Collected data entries
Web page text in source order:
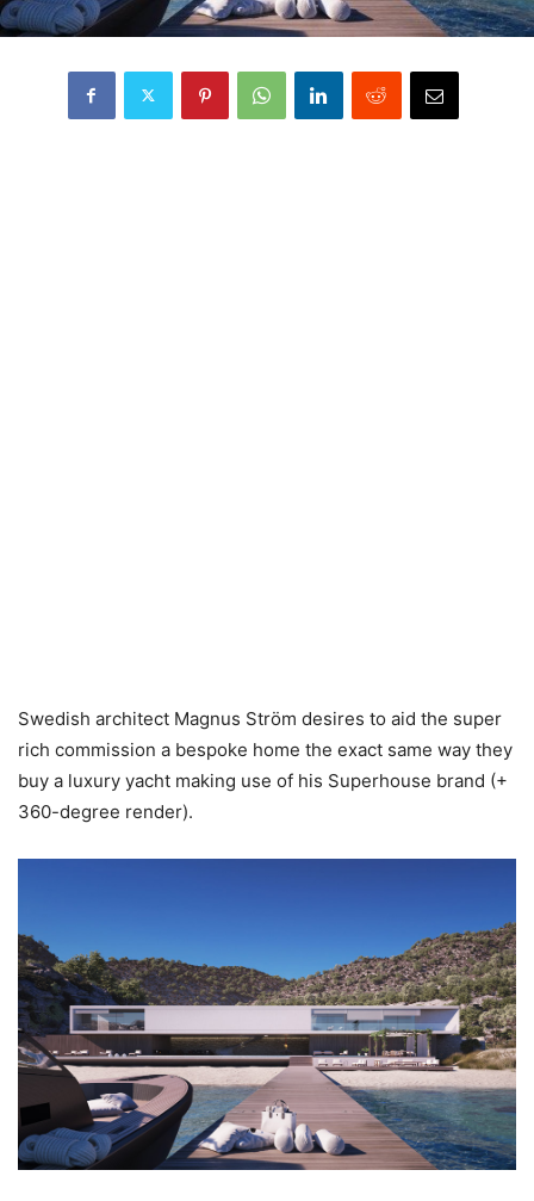
Swedish architect Magnus Ström desires to aid the super
rich commission a bespoke home the exact same way they
buy a luxury yacht making use of his Superhouse brand (+
360-degree render).
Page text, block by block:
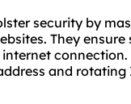
security by
They
and rotating
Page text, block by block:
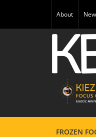
About
FROZEN
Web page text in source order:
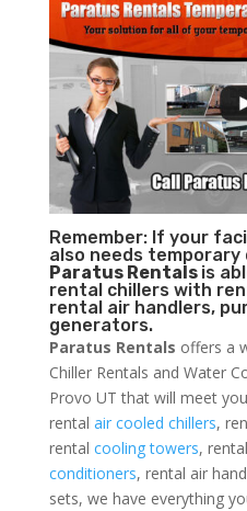
Remember: If your
also needs
Paratus Rentals is
rental chillers with
rental air handlers,
generators.
Paratus Rentals offers a
Chiller Rentals and Water
Provo UT that will meet
rental air cooled chillers,
rental cooling towers, rental
conditioners, rental air
sets, we have everything
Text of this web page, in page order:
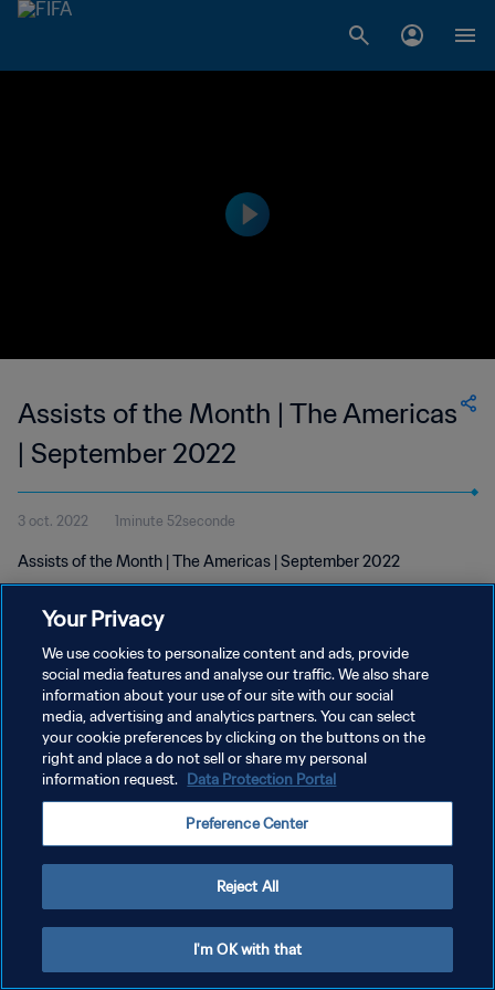
Assists of the Month | The Americas
| September 2022
3 oct. 2022 1minute 52seconde
Assists of the Month | The Americas | September 2022
POLITIQUE DE CONFIDENTIALITÉ
CONDITIONS D'UTILISATION
GÉRER VOS PRÉFÉRENCES SUR LES COOKIES
Your Privacy
We use cookies to personalize content and ads, provide
social media features and analyse our traffic. We also share
information about your use of our site with our social
media, advertising and analytics partners. You can select
your cookie preferences by clicking on the buttons on the
right and place a do not sell or share my personal
information request. Data Protection Portal
Preference Center
Reject All
I'm OK with that
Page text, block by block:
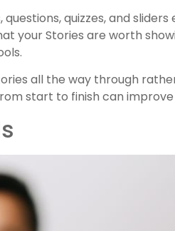
quizzes, and
your Stories are worth
all the way through
start to finish can
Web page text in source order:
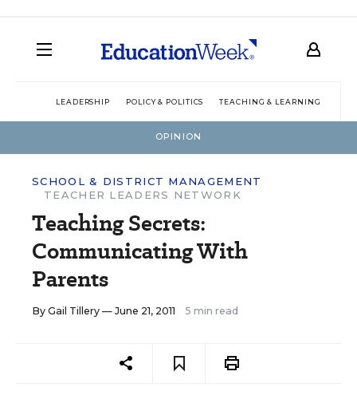
LEADERSHIP POLICY & POLITICS TEACHING & LEARNING
OPINION
SCHOOL & DISTRICT MANAGEMENT
TEACHER LEADERS NETWORK
Teaching Secrets:
Communicating With
Parents
By Gail Tillery — June 21, 2011 5 min read
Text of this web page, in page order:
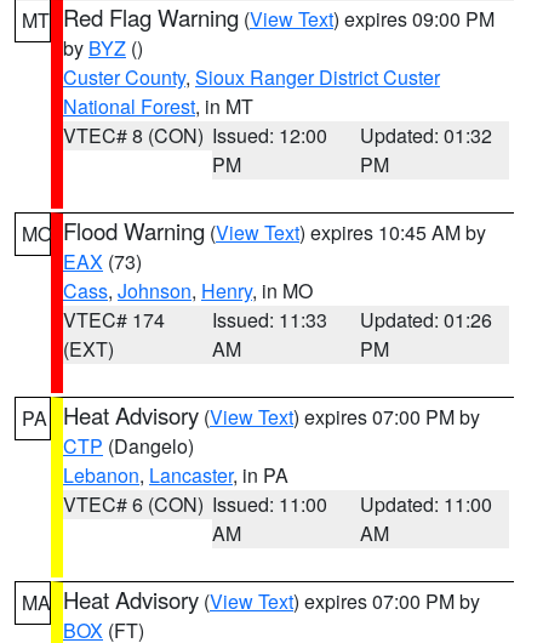
MT Red Flag Warning (View Text) expires 09:00 PM
by BYZ ()
Custer County, Sioux Ranger District Custer
National Forest, in MT
VTEC# 8 (CON) Issued: 12:00
PM
Updated: 01:32
PM
MO Flood Warning (View Text) expires 10:45 AM by
EAX (73)
Cass, Johnson, Henry, in MO
VTEC# 174
(EXT)
Issued: 11:33
AM
Updated: 01:26
PM
PA Heat Advisory (View Text) expires 07:00 PM by
CTP (Dangelo)
Lebanon, Lancaster, in PA
VTEC# 6 (CON) Issued: 11:00
AM
Updated: 11:00
AM
MA Heat Advisory (View Text) expires 07:00 PM by
BOX (FT)
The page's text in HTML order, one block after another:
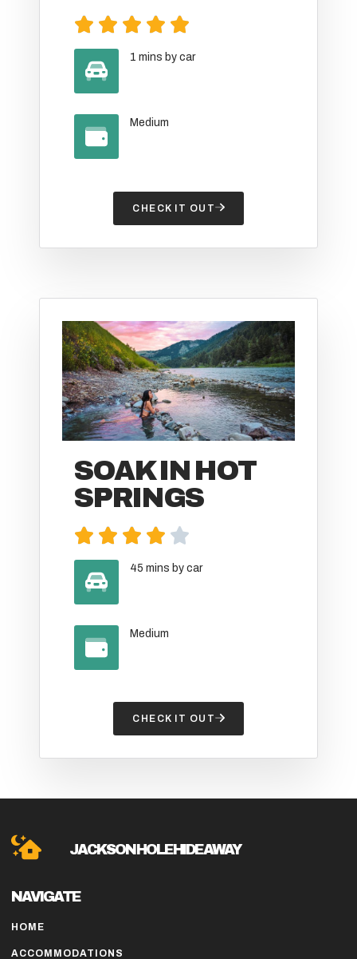
    
1 mins by car
Medium
CHECK IT OUT
SOAK IN HOT
SPRINGS
    
45 mins by car
Medium
CHECK IT OUT
JACKSON HOLE HIDE AWAY
NAVIGATE
HOME
ACCOMMODATIONS
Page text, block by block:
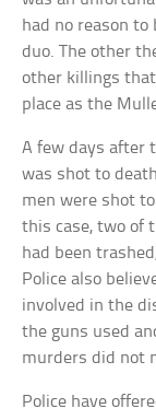
had no reason
duo. The other
other killings
place as the
A few days after
was shot to
men were shot
this case, two of
had been
Police also
involved in the
the guns used
murders did not
Police have
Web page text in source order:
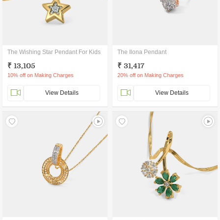
The Wishing Star Pendant For Kids
₹ 13,105
10% off on Making Charges
View Details
The Ilona Pendant
₹ 31,417
20% off on Making Charges
View Details
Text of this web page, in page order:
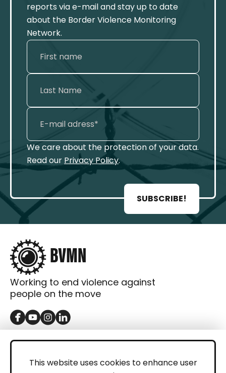
This website uses cookies to enhance user
reports via e-mail and stay up to date
about the Border Violence Monitoring
Network.
We care about the protection of your data.
Read our Privacy Policy.
SUBSCRIBE!
Working to end violence against
people on the move
GET IN TOUCH
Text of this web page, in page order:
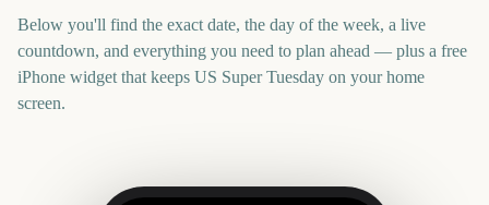
Below you'll find the exact date, the day of the week, a live
countdown, and everything you need to plan ahead — plus a free
iPhone widget that keeps US Super Tuesday on your home
screen.
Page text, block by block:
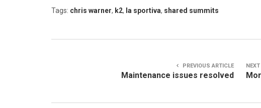
Tags: chris warner, k2, la sportiva, shared summits
PREVIOUS ARTICLE
Maintenance issues resolved
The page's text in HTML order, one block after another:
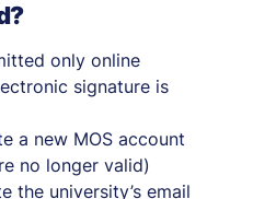
only online
signature is
a new MOS account
no longer valid)
the university’s email
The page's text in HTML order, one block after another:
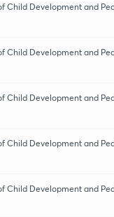
Child Development and
Child Development and
Child Development and
Child Development and
Child Development and
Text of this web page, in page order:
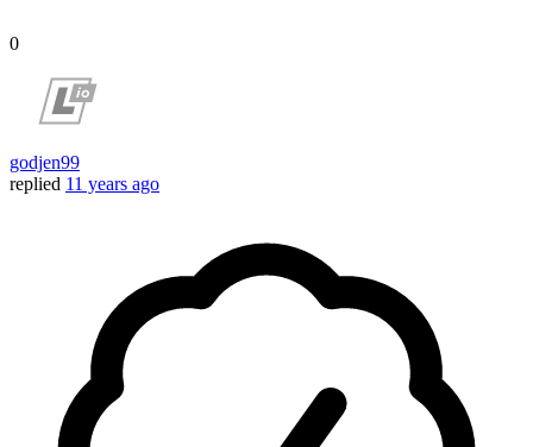
0
godjen99
replied 11 years ago
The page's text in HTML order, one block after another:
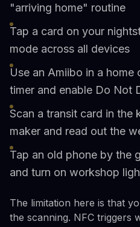
"arriving home" routine
Tap a card on your
mode across all devices
Use an Amiibo in a
timer and enable Do Not
Scan a transit card in the
maker and read out the
Tap an old phone by the
and turn on workshop
The limitation here is that
the scanning. NFC
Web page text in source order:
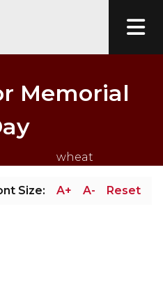
Memorial
Size: A+ A- Reset
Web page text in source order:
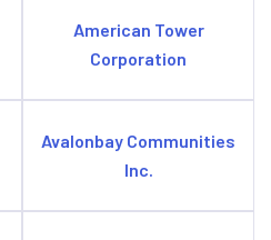
American Tower
Corporation
Avalonbay Communities
Inc.
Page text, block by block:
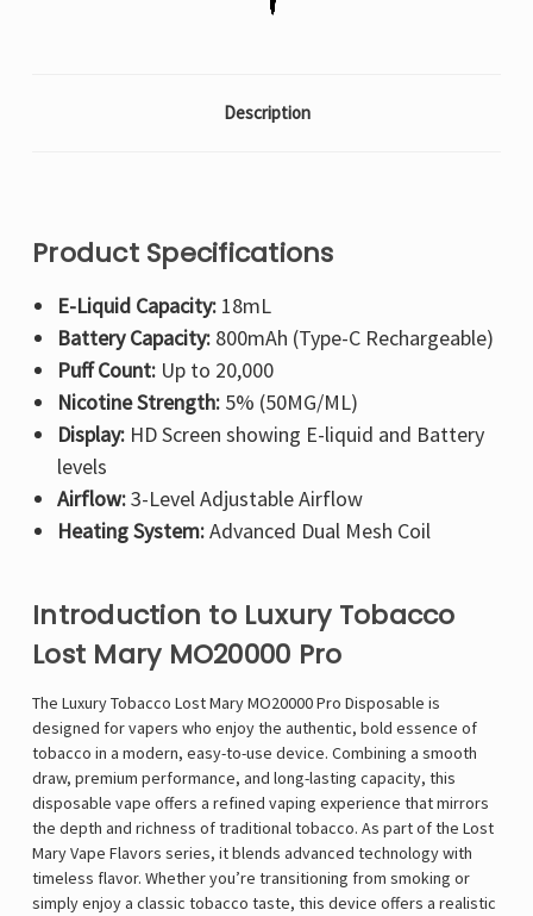
Description
Product Specifications
E-Liquid Capacity:18mL
Battery Capacity:800mAh (Type-C Rechargeable)
Puff Count:Up to 20,000
Nicotine Strength:5% (50MG/ML)
Display:HD Screen showing E-liquid and Battery
levels
Airflow:3-Level Adjustable Airflow
Heating System:Advanced Dual Mesh Coil
Introduction to Luxury Tobacco
Lost Mary MO20000 Pro
The Luxury Tobacco Lost Mary MO20000 Pro Disposable is
designed for vapers who enjoy the authentic, bold essence of
tobacco in a modern, easy-to-use device. Combining a smooth
draw, premium performance, and long-lasting capacity, this
disposable vape offers a refined vaping experience that mirrors
the depth and richness of traditional tobacco. As part of the Lost
Mary Vape Flavors series, it blends advanced technology with
timeless flavor. Whether you’re transitioning from smoking or
simply enjoy a classic tobacco taste, this device offers a realistic
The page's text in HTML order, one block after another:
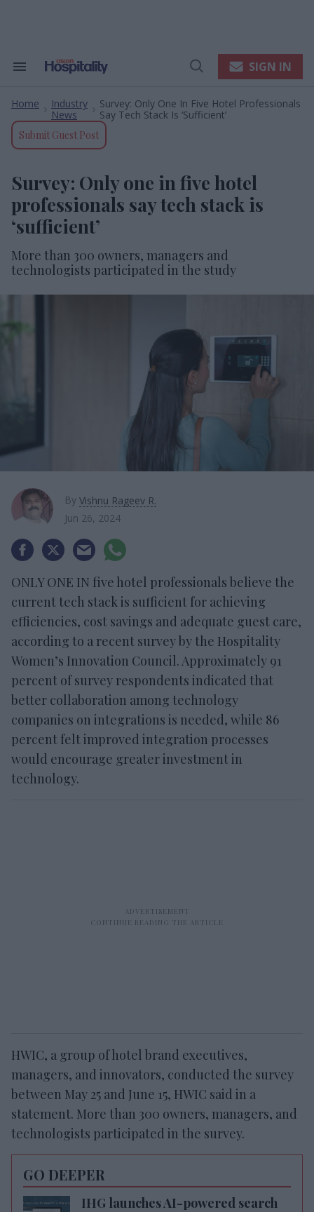
Search
Navigation
Open
SIGN IN
Home
Industry
News
Survey: Only One In Five Hotel Professionals
Say Tech Stack Is ‘sufficient’
Submit Guest Post
Survey: Only one in five hotel
professionals say tech stack is
‘sufficient’
More than 300 owners, managers and
technologists participated in the study
By Vishnu Rageev R.
Jun 26, 2024
ONLY ONE IN five hotel professionals believe the
current tech stack is sufficient for achieving
efficiencies, cost savings and adequate guest care,
according to a recent survey by the Hospitality
Women’s Innovation Council. Approximately 91
percent of survey respondents indicated that
better collaboration among technology
companies on integrations is needed, while 86
percent felt improved integration processes
would encourage greater investment in
technology.
HWIC, a group of hotel brand executives,
managers, and innovators, conducted the survey
between May 25 and June 15, HWIC said in a
statement. More than 300 owners, managers, and
technologists participated in the survey.
GO DEEPER
IHG launches AI-powered search
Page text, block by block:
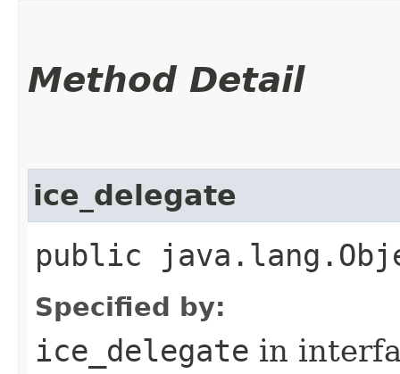
Method Detail
ice_delegate
public
Specified by:
ice_delegate in
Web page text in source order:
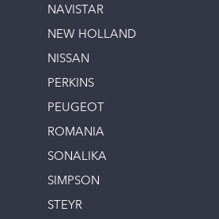
NAVISTAR
NEW HOLLAND
NISSAN
PERKINS
PEUGEOT
ROMANIA
SONALIKA
SIMPSON
STEYR
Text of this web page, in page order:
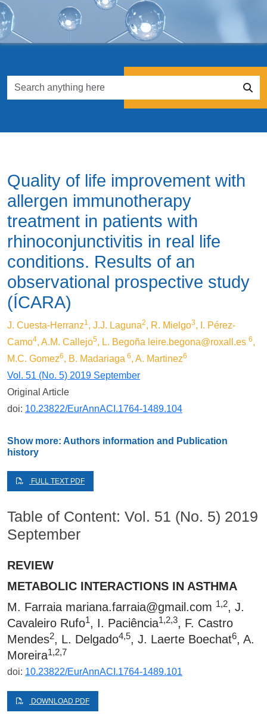
Quality of life improvement with
allergen immunotherapy
treatment in patients with
rhinoconjunctivitis in real life
conditions. Results of an
observational prospective study
(ÍCARA)
J. Cuesta-Herranz1, J.J. Laguna2, R. Mielgo3, I. Pérez-
Camo4, A.M. Callejo5, L. Begoña leire.begona@roxall.es 6,
M.C. Gomez6, B. Madariaga 6, A. Martinez6
Vol. 51 (No. 5) 2019 September
Original Article
doi: 10.23822/EurAnnACI.1764-1489.104
Show more: Authors information and Publication
history
FULL TEXT PDF
Table of Content: Vol. 51 (No. 5) 2019
September
REVIEW
METABOLIC INTERACTIONS IN ASTHMA
M. Farraia mariana.farraia@gmail.com 1,2, J.
Cavaleiro Rufo1, I. Paciência1,2,3, F. Castro
Mendes2, L. Delgado4,5, J. Laerte Boechat6, A.
Moreira1,2,7
doi: 10.23822/EurAnnACI.1764-1489.101
DOWNLOAD PDF
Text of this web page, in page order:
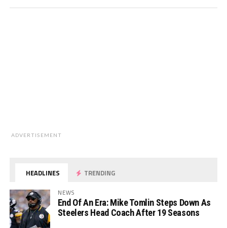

• **ASSIGNMENT**: Wherever the word "Lost" turns up in the records above, copy the line that holds it.

• **YOUR SOLUTION**:
Lost Mary MO20000 Pro
The Luxury Tobacco Lost Mary MO20000 Pro Disposable is
the depth and richness of traditional tobacco. As part of the Lost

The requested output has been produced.